To answer that you need to take a look at exactly what it was that did change. When I search in Google now for questions that were asked on Stack Overflow, at least for the queries I checked, I now see SO ranking instead of sites that scrape their content. This is of course how it should be, and the main concern that the people from that community were
bitching giving feedback about to Matt. Stack Overflow is, as I mentioned, the site that was co-founded by Jeff Atwood, who is the author of the much quoted post that generated quite a bit of buzz about Google’s decline in quality. Many of the frequenters of Stack Overflow are also regulars on Hacker News which (not so) coincidentally Matt decided to hold a good portion of the discussion about these changes, both before and after they were implemented. While the HN and SO communities in and of themselves might be tiny compared to the web as a whole, the fact is that their voices do carry within the online community. Start buzz there about Google showing quite a bit of improvement and it has a very good chance of spreading, even if the data set demonstrating that is overall quite small. Add to that the fact that Richard Rosenblatt, CEO of Demand Media knows that the changes aren’t targeted at his company (and when asked if Google had discussed the changes with him, replies “I can’t comment on that.”), and then toss in Jason Calacanis’s ingratiating comments on Matt’s blog post about the changes going live:
It was clear that Mahalo was getting grouped into the “content farm” space… – Jason Calacanis
No kidding? Really? Past tense there, eh Jason?
So Matt loosely ties the concepts of “content farms” and “scrapers” together in a blog post on the official Google Blog, and claims that they are taking action against them. He then announces a change that appears to only affect scraper sites, and furthermore only those scraping a specific dissatisfied community, publicly thanks that community for their help, and then doesn’t mention the phrase “content farm” again. Even though the changes were practically non-existent, there is a good chance that the overall impression from those who don’t look too closely is that action was indeed taken, and that if what were formerly referred to as content farms are still ranking well, then obviously they must be there for a reason.

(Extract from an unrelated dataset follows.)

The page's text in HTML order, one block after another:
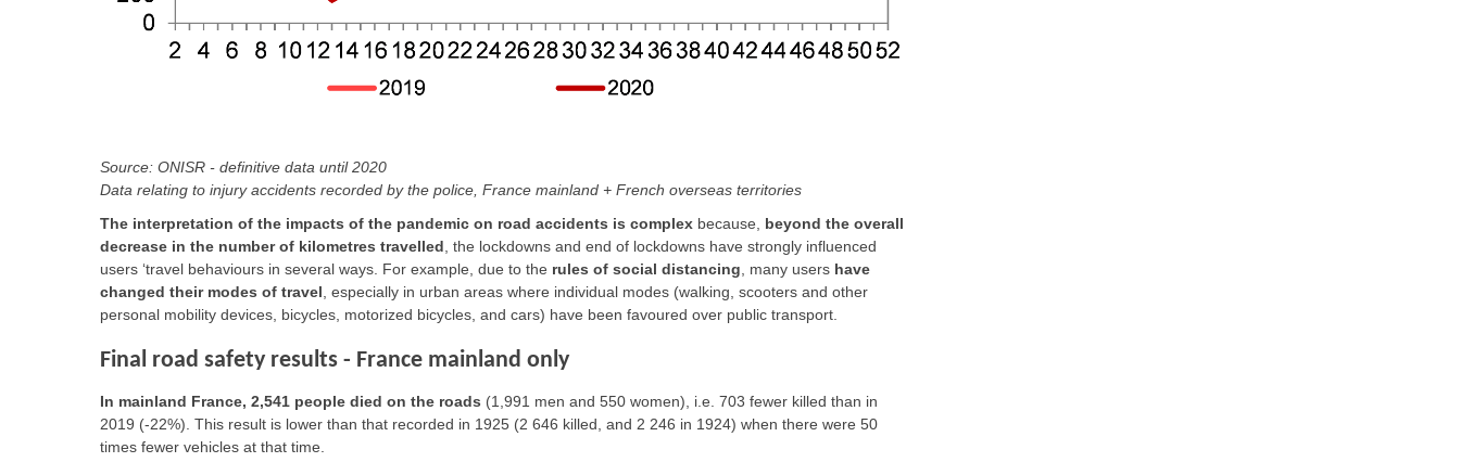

From a strategic standpoint it’s actually rather clever. If I were Google and I needed to conceal special relationships I had with companies (especially if I was thinking that the FTC might want to get involved in my business) then I too would probably try very hard to sway the public opinion about the labels attached to the sites those companies owned, and shift the focus to something I could fix without caring about the damage, and then crowd source a tech community to help spread the impression that things were better. Most people probably won’t even pay enough attention to notice.